Porn stars could soon be forced to don far more protection than just condoms in California. New rules proposed last week by the state’s Division of Occupational Safety and Health Standards (OSHA) would require adult film actors to wear eye gear for many scenes. The rules, which have yet to be finalized, would also impose strict hygiene standards and outlaw common porn practices.

My first problem, and not really the main point of the post but these are adults who signed up for work that has certain “hazards” let them work.  But this is not a small government rhetoric post, instead it is about unintended consequences that are not new.  Production, and thus tax revenue, will leave!

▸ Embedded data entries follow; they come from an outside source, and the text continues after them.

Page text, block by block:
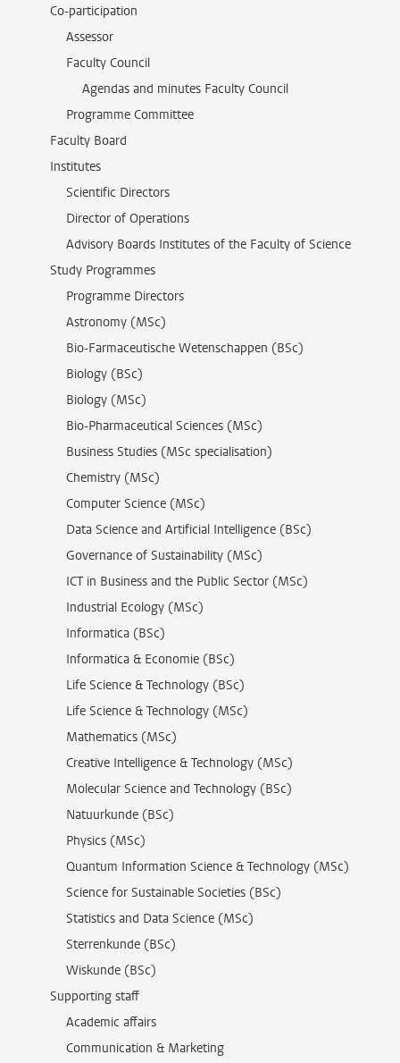
Co-participation
Assessor
Faculty Council
Agendas and minutes Faculty Council
Programme Committee
Faculty Board
Institutes
Scientific Directors
Director of Operations
Advisory Boards Institutes of the Faculty of Science
Study Programmes
Programme Directors
Astronomy (MSc)
Bio-Farmaceutische Wetenschappen (BSc)
Biology (BSc)
Biology (MSc)
Bio-Pharmaceutical Sciences (MSc)
Business Studies (MSc specialisation)
Chemistry (MSc)
Computer Science (MSc)
Data Science and Artificial Intelligence (BSc)
Governance of Sustainability (MSc)
ICT in Business and the Public Sector (MSc)
Industrial Ecology (MSc)
Informatica (BSc)
Informatica & Economie (BSc)
Life Science & Technology (BSc)
Life Science & Technology (MSc)
Mathematics (MSc)
Creative Intelligence & Technology (MSc)
Molecular Science and Technology (BSc)
Natuurkunde (BSc)
Physics (MSc)
Quantum Information Science & Technology (MSc)
Science for Sustainable Societies (BSc)
Statistics and Data Science (MSc)
Sterrenkunde (BSc)
Wiskunde (BSc)
Supporting staff
Academic affairs
Communication & Marketing
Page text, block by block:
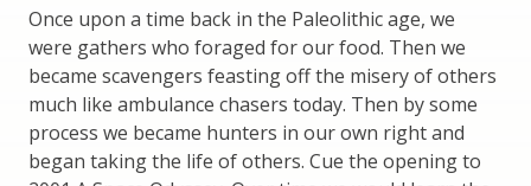
Once upon a time back in the Paleolithic age, we
were gathers who foraged for our food. Then we
became scavengers feasting off the misery of others
much like ambulance chasers today. Then by some
process we became hunters in our own right and
began taking the life of others. Cue the opening to
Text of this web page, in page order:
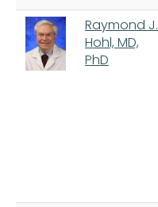
Raymond J.
Hohl, MD,
PhD
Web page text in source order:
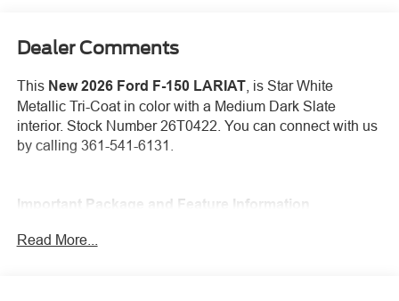
Dealer Comments
This New 2026 Ford F-150 LARIAT, is Star White
Metallic Tri-Coat in color with a Medium Dark Slate
interior. Stock Number 26T0422. You can connect with us
by calling 361-541-6131.
Important Package and Feature Information
3.31 Electronic Locking Axle Ratio ($420
Read More...
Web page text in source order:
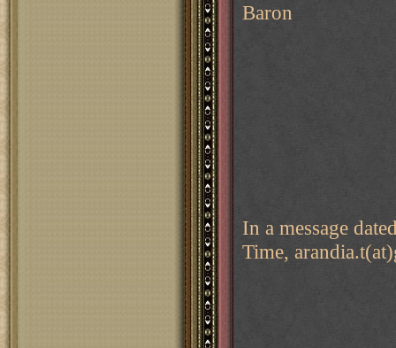
Baron
In a message
Time,
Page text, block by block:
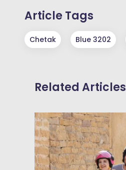
Article Tags
Chetak Blue 3202
Related Articles
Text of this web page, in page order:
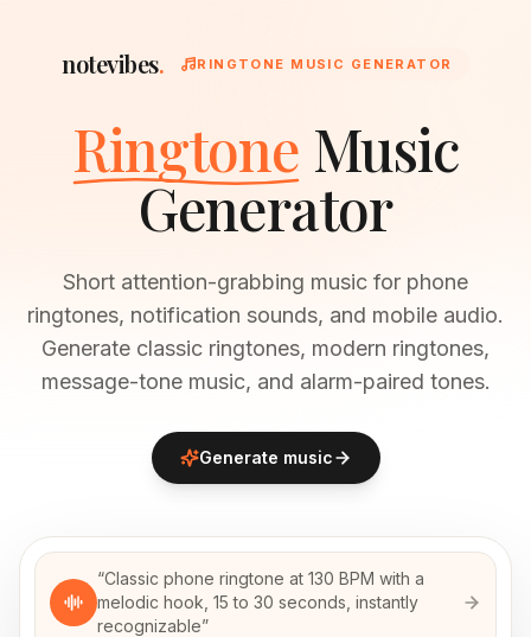
notevibes. RINGTONE MUSIC GENERATOR
Ringtone Music
Generator
Short attention-grabbing music for phone
ringtones, notification sounds, and mobile audio.
Generate classic ringtones, modern ringtones,
message-tone music, and alarm-paired tones.
Generate music
“Classic phone ringtone at 130 BPM with a
melodic hook, 15 to 30 seconds, instantly
recognizable”

A few years back LA passed a semi-similar protection measure by requiring condom in porn shoots and as the LA Times highlights it was devastating for the industry in LA

The number of permits issued for X-rated productions plummeted about 90% to just 40 permits last year compared with 2012, according to data from FilmL.A. Inc., the nonprofit group that handles film permits for the city and county. Only 20 permits have been issued so far this year.

The decline follows the passage in late 2012 of a county law mandating condom use by performers.
Porn Permits Drop Dramatically in L.A. After New Condom Law

“We’ve seen a dramatic drop in permits,” said Paul Audley, president of FilmL.A. “It is a cause for concern that people who are manning the cameras, lights and other things on those sets are not working anymore…. It’s not helpful to have another segment of the industry leave the region.”

The decline in permitted shoots for adult entertainment comes at a time when L.A.’s workforce has been hammered by one of the state’s highest unemployment rates. The entertainment industry has also been hurt by the flight of mainstream movies and TV shows to other cities and states offering tax breaks and rebates.

Although critics say it’s unclear how many companies may be filming illegally without permits, porn producers say they’re taking their business to other counties in Southern California, as well as Nevada, Florida and Eastern Europe, where they say they face fewer regulations. The industry also has been forced to downsize amid declining DVD sales and free porn on the Internet.

“We’re not shooting in L.A. anymore,” said Steven Hirsch, founder and co-chairman of Vivid Entertainment. “We’d like to stay here. This is our home, where we’ve produced for the last 30 years. But if we’re forced to move, we will.”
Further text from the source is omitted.